You are responsible for creating a "reasonable" set of values for each hyperparameter. Read the documentation [here](http://scikit-learn.org/stable/modules/generated/sklearn.tree.DecisionTreeClassifier.html#sklearn.tree.DecisionTreeClassifier) for some ideas.

**DO NOT** use `sklearn.model_selection.GridSearchCV`. You can, however, use `cross_val_score` to evaluate the score at each step.

In [None]:
'''
Hints: 
Initialize a list of reasonable values for each hyperparemeter
* maxFeaturesList = ...
* maxDepthList = ...
* minSamplesLeafList = ...

Then train and test your DecisionTreeClassifier using all possible 
combinations of the selected parameters. This will require 
len(maxFeatureList)*len(maxDepthList)*len(minSampleLeafList) train and test steps


Print the best set of hyperparemeters and the score obtained 
using those hyperparameters.
'''

# YOUR CODE HERE

Our implementation of grid search finds hyperparemeters that achieve a cross validation score of 97%. In theory, our classifier would almost classify tumors correctly. But how often would you classify a benign tumor as malignant? And how often would you classify a malignant tumor as benign?

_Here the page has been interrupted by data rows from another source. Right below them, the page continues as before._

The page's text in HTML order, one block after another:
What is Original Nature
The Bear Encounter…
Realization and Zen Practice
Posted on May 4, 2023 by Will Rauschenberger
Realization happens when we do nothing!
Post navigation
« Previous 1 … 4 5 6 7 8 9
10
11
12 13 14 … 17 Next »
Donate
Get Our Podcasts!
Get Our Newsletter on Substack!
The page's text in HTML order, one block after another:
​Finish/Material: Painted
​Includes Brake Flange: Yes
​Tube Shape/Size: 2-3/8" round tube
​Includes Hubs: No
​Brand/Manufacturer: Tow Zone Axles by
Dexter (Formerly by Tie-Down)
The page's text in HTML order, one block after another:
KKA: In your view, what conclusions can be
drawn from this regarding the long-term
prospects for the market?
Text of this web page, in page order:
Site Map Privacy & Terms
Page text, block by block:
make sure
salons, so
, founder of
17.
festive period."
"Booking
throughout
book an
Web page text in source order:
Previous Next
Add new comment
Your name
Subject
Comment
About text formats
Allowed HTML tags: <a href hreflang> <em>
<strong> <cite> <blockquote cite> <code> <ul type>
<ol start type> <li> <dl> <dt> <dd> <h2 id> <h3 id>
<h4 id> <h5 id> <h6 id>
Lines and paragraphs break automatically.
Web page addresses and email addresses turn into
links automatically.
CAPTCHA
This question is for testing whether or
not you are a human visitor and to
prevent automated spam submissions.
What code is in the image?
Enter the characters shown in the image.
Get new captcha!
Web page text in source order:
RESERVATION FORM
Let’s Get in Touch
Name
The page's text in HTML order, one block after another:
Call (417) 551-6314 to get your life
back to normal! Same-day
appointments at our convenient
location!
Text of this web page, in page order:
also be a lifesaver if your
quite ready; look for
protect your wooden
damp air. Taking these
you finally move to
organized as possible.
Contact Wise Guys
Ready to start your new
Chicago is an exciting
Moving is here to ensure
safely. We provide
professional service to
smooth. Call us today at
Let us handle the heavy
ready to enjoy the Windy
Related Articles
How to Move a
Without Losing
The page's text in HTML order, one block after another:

### **Task 8**:  Confusion Matrix
Using the classifier with optimal hyperparameters, construct a confusion matrix that describes its performance

Read documentation [here](http://scikit-learn.org/stable/modules/generated/sklearn.metrics.confusion_matrix.html) to see how to build a [confusion matrix](https://en.wikipedia.org/wiki/Confusion_matrix).

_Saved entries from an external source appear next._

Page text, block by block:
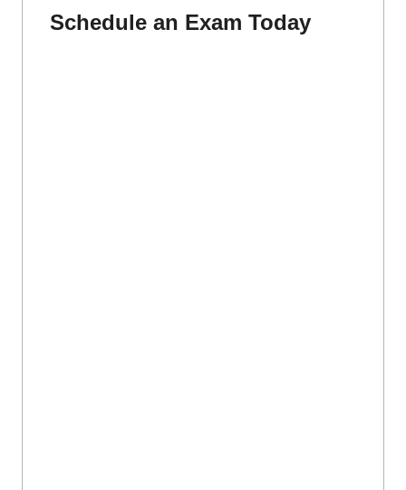
Schedule an Exam Today
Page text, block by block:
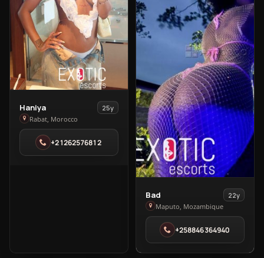
View
Haniya
in
Rabat
Haniya
25y
Rabat, Morocco
+21262576812
View
Bad
in
Maputo
Bad
22y
Maputo, Mozambique
+258846364940
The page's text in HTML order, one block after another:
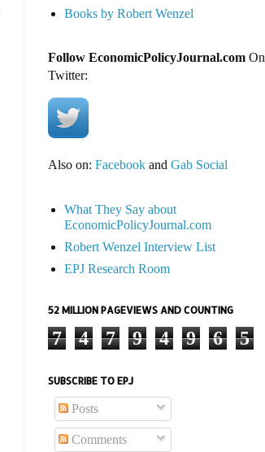
Books by Robert Wenzel
Follow EconomicPolicyJournal.comOn
Twitter:
Also on: Facebookand Gab Social
What They Say about
EconomicPolicyJournal.com
Robert Wenzel Interview List
EPJ Research Room
52 MILLION PAGEVIEWS AND COUNTING
7 4 7 9 4 9 6 5
SUBSCRIBE TO EPJ
Posts
Comments
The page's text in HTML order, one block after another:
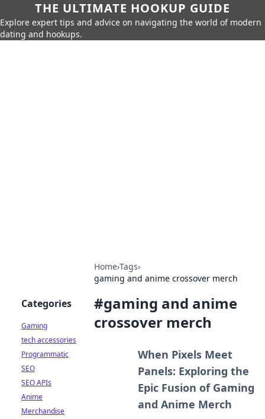
THE ULTIMATE HOOKUP GUIDE
Explore expert tips and advice on navigating the world of modern
dating and hookups.
Home›Tags›
gaming and anime crossover merch
#gaming and anime
crossover merch
When Pixels Meet
Panels: Exploring the
Epic Fusion of Gaming
and Anime Merch
Categories
Gaming
tech accessories
Programmatic
SEO
SEO APIs
Anime
Merchandise
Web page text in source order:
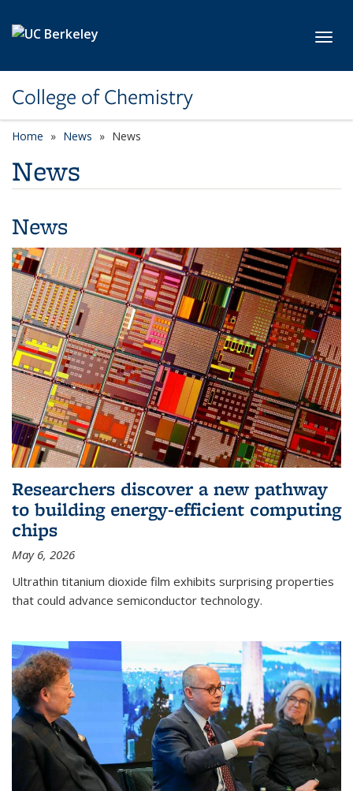
College of Chemistry
Home News News
News
News
Researchers discover a new pathway
to building energy-efficient computing
chips
May 6, 2026
Ultrathin titanium dioxide film exhibits surprising properties
that could advance semiconductor technology.
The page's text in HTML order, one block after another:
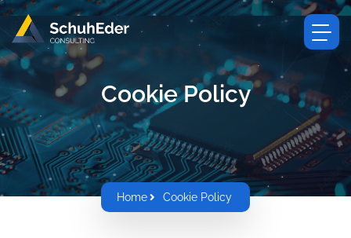
Cookie Policy
Home Cookie Policy
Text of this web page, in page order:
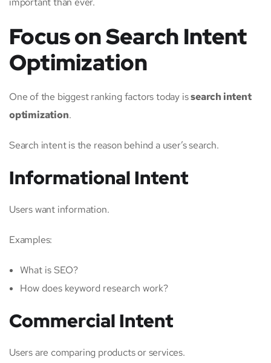
Focus on Search Intent
Optimization
One of the biggest ranking factors today issearch intent
optimization.
Search intent is the reason behind a user’s search.
Informational Intent
Users want information.
Examples:
What is SEO?
How does keyword research work?
Commercial Intent
Users are comparing products or services.
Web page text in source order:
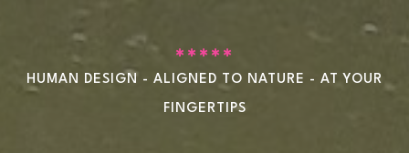
✱✱✱✱✱
HUMAN DESIGN - ALIGNED TO NATURE - AT YOUR
FINGERTIPS
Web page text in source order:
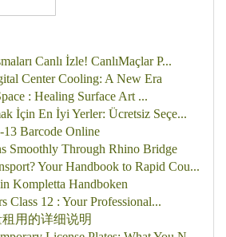
Canlı İzle! CanlıMaçlar P...
Center Cooling: A New Era
: Healing Surface Art ...
İçin En İyi Yerler: Ücretsiz Seçe...
Barcode Online
Smoothly Through Rhino Bridge
Your Handbook to Rapid Cou...
Kompletta Handboken
Class 12 : Your Professional...
用的详细说明

We've provided code that splits the dataset into a training set and a test set. Call `fit` using the training set, and then call `predict` and construct the confusion matrix using the test set.


In [None]:
from sklearn.cross_validation import train_test_split
X_train, X_test, y_train, y_test = train_test_split(X, y, random_state=0)

#print your confusion matrix here

# YOUR CODE HERE

### **Task 9**: Describe your confusion matrix.

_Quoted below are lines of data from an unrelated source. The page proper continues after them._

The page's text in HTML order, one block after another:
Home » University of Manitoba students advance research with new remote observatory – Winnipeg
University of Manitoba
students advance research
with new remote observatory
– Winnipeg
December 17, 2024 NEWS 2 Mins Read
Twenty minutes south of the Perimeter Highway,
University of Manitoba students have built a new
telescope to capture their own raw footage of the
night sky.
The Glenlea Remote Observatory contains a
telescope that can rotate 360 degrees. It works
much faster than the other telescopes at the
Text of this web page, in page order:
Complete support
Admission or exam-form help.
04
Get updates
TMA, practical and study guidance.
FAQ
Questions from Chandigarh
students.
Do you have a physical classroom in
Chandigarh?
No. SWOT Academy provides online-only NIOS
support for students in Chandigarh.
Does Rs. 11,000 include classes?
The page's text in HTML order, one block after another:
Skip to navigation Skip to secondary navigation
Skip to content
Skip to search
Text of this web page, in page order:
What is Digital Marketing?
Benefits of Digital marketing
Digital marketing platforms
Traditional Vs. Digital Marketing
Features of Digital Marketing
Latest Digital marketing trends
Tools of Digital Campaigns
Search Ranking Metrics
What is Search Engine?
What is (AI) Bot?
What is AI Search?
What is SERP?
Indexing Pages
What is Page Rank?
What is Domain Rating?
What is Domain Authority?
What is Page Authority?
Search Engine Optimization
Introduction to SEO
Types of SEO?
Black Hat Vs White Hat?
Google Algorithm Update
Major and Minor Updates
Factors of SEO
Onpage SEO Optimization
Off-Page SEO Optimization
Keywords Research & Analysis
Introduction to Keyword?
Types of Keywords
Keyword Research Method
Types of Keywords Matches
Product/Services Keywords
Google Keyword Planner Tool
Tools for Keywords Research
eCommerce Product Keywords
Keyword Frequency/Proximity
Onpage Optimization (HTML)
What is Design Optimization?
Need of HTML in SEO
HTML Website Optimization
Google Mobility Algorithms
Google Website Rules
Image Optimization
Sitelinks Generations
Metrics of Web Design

What does each value in your confusion matrix correspond to?

Identify what the following terms mean in regards to the breast cancer dataset:

- **True Positives (TP):** 
- **True Negatives (TN):** 
- **False Positives (FP):** 
- **False Negatives (FN):** 

In the context of diagnosing breast cancer, is it worse to have a false positive or a false negative? Why?

### Task 10: Mini-project
Perform the same set of classification tasks in Tasks 1 through 9 on a either the [Titanic dataset](https://www.kaggle.com/c/titanic) or a dataset of your choosing.  Use your data from a source other than sklearn.  Include a set of next steps (i.e. suggestions) on how you could improve your classifiers performance.

Hints:
1. Be careful during data preparation to handle missing values appropriately.  You can either fill them in with estimate (say by the mean of the ones that are present), or you can drop rows or columns that contain them.
3. You will need to either drop columns that contain categorical data (unordered data) or convert them to numerical form.
2. Converting categorical data (unordered category data) to numerical form requires using [One Hot Encoding](https://machinelearningmastery.com/how-to-one-hot-encode-sequence-data-in-python/) or some other appropriate technique.  Here is some [discussion](http://pbpython.com/categorical-encoding.html)
3. Use the Z-transform functionality in sklean to convert continuous values to z-scores and use them appropriately. Read this general information on [sklearn preprocessing]( http://scikit-learn.org/stable/modules/preprocessing.html) and then use [sklearn.preprocessing.StandardScaler](http://scikit-learn.org/stable/modules/generated/sklearn.preprocessing.StandardScaler.html#sklearn.preprocessing.StandardScaler)


In [None]:
# Your solution here.  Please include additional cells as needed.